The delegate and datasource methods of UIPageViewController
don't seem to provide any access to this, and internally I'm assuming that the UIPageViewController
must be using a scroll view somewhere, but it doesn't seem to directly subclass it so I'm not able to call
func scrollViewDidScroll(scrollView: UIScrollView) {
}
I've seen some other posts suggestion to grab a reference to the pageViewController!.view.subviews
and then the first index is a scrollView, but this seems very hacky. I'm wondering if there is a more standard way to handle this.
Upvotes: 27
Views: 23554
Reputation: 12237
For those of us who like functional one-liners and assuming there can only be one scroll view embedded in a page view controller:
view.subviews
.compactMap { $0 as? UIScrollView }
.first?.delegate = self
Upvotes: 0
Reputation: 4714
As of iOS 13, the UIPageViewController
seems to reset the scrollview's contentOffset once it transitions to another view controller. Here is a working solution:
var currentPageIndex = 0
// The pageViewController's viewControllers
let orderredViewControllers: [UIViewController] = [controller1, controller2, ...]
pageViewController.delegate = self
func pageViewController(_ pageViewController: UIPageViewController, didFinishAnimating finished: Bool, previousViewControllers: [UIViewController], transitionCompleted completed: Bool) {
guard completed, let currentViewController = pageViewController.viewControllers?.first else { return }
currentPageIndex = orderredViewControllers.firstIndex(of: currentViewController)!
}
func scrollViewDidScroll(_ scrollView: UIScrollView) {
let contentOffsetX = scrollView.contentOffset.x
let width = scrollView.frame.size.width
let offset = CGFloat(currentPageIndex) / CGFloat(orderredViewControllers.count - 1)
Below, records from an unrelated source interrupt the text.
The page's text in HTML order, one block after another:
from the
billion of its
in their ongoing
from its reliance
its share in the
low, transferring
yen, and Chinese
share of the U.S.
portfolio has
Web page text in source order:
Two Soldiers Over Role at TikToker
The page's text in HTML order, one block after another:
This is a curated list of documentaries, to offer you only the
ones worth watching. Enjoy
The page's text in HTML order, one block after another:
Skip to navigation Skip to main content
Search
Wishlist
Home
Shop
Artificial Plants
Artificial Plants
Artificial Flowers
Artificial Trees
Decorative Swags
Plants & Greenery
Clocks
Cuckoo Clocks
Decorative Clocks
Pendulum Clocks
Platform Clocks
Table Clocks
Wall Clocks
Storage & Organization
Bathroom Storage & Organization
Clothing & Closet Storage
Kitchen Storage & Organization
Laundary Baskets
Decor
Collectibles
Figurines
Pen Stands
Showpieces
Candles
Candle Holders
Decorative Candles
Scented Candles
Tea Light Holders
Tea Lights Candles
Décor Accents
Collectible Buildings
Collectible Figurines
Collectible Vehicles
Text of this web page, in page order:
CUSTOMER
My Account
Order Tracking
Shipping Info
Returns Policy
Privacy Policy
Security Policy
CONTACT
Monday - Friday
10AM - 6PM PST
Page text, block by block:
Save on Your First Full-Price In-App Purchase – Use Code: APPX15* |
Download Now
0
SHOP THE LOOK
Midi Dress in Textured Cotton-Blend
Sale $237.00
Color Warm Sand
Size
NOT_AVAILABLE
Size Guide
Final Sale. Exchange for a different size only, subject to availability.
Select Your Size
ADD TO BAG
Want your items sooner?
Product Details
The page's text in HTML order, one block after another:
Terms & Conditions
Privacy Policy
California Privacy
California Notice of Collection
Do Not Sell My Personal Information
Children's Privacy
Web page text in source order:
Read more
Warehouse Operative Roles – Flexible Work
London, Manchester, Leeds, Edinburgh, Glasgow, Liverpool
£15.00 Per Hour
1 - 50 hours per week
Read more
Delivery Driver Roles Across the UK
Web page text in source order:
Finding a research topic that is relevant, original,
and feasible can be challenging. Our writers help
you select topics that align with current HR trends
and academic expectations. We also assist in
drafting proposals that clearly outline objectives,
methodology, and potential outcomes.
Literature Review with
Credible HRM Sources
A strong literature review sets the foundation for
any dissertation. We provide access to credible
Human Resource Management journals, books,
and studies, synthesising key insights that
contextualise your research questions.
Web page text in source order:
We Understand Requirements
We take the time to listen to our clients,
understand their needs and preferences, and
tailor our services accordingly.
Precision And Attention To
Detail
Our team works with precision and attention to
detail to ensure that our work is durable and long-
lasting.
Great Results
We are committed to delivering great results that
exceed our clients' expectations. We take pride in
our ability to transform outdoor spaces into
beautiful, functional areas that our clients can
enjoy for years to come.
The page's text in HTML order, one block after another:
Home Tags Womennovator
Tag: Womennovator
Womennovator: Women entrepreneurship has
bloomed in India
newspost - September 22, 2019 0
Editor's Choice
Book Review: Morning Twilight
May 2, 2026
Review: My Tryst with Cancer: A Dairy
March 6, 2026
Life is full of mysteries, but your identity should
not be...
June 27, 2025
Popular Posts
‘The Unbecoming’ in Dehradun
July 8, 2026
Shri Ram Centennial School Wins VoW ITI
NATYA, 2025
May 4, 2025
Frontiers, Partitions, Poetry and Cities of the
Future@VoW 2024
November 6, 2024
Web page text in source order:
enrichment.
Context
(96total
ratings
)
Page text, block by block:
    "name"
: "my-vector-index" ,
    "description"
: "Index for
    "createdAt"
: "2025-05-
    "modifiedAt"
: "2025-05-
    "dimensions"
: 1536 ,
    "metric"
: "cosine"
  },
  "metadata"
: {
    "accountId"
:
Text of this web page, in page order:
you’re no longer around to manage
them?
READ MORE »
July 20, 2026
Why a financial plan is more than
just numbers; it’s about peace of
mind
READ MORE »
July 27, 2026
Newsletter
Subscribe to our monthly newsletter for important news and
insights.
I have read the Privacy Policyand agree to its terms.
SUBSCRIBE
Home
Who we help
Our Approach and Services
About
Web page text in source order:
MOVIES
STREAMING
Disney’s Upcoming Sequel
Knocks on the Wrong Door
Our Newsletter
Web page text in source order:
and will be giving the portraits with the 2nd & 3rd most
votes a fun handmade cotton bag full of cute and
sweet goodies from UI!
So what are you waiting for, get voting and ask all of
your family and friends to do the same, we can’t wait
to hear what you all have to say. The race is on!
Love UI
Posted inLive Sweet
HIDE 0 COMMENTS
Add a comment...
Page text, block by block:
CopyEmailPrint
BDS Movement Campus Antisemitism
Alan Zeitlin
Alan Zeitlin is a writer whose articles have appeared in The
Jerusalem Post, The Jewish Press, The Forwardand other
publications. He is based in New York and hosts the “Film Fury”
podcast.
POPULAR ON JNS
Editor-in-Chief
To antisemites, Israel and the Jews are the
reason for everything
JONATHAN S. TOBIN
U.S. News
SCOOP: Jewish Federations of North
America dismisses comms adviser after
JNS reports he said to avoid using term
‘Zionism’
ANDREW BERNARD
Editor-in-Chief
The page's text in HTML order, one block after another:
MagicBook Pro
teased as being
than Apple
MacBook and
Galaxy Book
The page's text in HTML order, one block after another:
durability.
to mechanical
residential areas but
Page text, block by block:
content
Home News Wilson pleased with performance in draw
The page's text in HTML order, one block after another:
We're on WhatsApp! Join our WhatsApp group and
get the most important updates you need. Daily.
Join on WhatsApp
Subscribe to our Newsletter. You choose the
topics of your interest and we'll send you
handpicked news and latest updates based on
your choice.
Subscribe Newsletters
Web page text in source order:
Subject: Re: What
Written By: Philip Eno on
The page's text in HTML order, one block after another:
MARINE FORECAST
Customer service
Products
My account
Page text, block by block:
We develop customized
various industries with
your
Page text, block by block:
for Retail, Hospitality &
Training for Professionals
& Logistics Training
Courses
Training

let progress = (contentOffsetX - width) / width + offset
}
Upvotes: 4
Reputation: 619
To make the code as readable and separated as possible, I would define an extension on UIPageViewController
:
extension UIPageViewController {
var scrollView: UIScrollView? {
view.subviews.first(where: { $0 is UIScrollView }) as? UIScrollView
}
}
It's quite easy to set yourself as the delegate
for scroll view events, as so:
pageViewController.scrollView?.delegate = self
Upvotes: 2
Reputation: 117
var pageViewController: PageViewController? {
didSet {
pageViewController?.dataSource = self
pageViewController?.delegate = self
scrollView?.delegate = self
}
}
lazy var scrollView: UIScrollView? = {
for subview in pageViewController?.view?.subviews ?? [] {
if let scrollView = subview as? UIScrollView {
return scrollView
}
}
return nil
}()
extension BaseFeedViewController: UIScrollViewDelegate {
func scrollViewDidScroll(_ scrollView: UIScrollView) {
let offset = scrollView.contentOffset.x
let bounds = scrollView.bounds.width
let page = CGFloat(self.currentPage)
let count = CGFloat(viewControllers.count)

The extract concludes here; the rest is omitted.